## PROBLEM DESCRIPTION
Copy out the whole listing below exactly.

··········

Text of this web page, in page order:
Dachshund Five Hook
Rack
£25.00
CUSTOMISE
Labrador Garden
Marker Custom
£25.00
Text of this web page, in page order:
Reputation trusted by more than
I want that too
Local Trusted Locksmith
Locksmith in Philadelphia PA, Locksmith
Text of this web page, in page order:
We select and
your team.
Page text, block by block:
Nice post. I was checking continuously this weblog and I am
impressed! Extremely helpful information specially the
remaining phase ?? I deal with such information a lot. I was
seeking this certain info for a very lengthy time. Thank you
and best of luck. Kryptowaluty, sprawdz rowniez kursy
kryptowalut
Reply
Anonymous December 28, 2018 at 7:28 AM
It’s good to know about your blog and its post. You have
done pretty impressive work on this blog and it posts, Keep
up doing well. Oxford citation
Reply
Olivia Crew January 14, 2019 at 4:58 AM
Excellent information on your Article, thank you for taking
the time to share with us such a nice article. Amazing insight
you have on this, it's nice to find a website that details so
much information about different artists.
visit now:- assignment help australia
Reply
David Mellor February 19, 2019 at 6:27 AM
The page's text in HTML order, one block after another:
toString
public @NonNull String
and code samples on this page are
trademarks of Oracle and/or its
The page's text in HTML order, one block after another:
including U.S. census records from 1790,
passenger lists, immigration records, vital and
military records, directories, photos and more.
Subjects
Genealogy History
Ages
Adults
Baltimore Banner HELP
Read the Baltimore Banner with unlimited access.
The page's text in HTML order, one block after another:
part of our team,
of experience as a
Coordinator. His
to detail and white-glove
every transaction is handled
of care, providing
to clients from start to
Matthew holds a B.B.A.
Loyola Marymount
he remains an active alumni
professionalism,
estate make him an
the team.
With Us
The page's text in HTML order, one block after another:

··········

## SOLUTION TO THIS PROBLEM
Text of this web page, in page order:
Dachshund Five Hook
Rack
£25.00
CUSTOMISE
Labrador Garden
Marker Custom
£25.00
Text of this web page, in page order:
Reputation trusted by more than
I want that too
Local Trusted Locksmith
Locksmith in Philadelphia PA, Locksmith
Text of this web page, in page order:
We select and
your team.
Page text, block by block:
Nice post. I was checking continuously this weblog and I am
impressed! Extremely helpful information specially the
remaining phase ?? I deal with such information a lot. I was
seeking this certain info for a very lengthy time. Thank you
and best of luck. Kryptowaluty, sprawdz rowniez kursy
kryptowalut
Reply
Anonymous December 28, 2018 at 7:28 AM
It’s good to know about your blog and its post. You have
done pretty impressive work on this blog and it posts, Keep
up doing well. Oxford citation
Reply
Olivia Crew January 14, 2019 at 4:58 AM
Excellent information on your Article, thank you for taking
the time to share with us such a nice article. Amazing insight
you have on this, it's nice to find a website that details so
much information about different artists.
visit now:- assignment help australia
Reply
David Mellor February 19, 2019 at 6:27 AM
The page's text in HTML order, one block after another:
toString
public @NonNull String
and code samples on this page are
trademarks of Oracle and/or its
The page's text in HTML order, one block after another:
including U.S. census records from 1790,
passenger lists, immigration records, vital and
military records, directories, photos and more.
Subjects
Genealogy History
Ages
Adults
Baltimore Banner HELP
Read the Baltimore Banner with unlimited access.
The page's text in HTML order, one block after another:
part of our team,
of experience as a
Coordinator. His
to detail and white-glove
every transaction is handled
of care, providing
to clients from start to
Matthew holds a B.B.A.
Loyola Marymount
he remains an active alumni
professionalism,
estate make him an
the team.
With Us
The page's text in HTML order, one block after another:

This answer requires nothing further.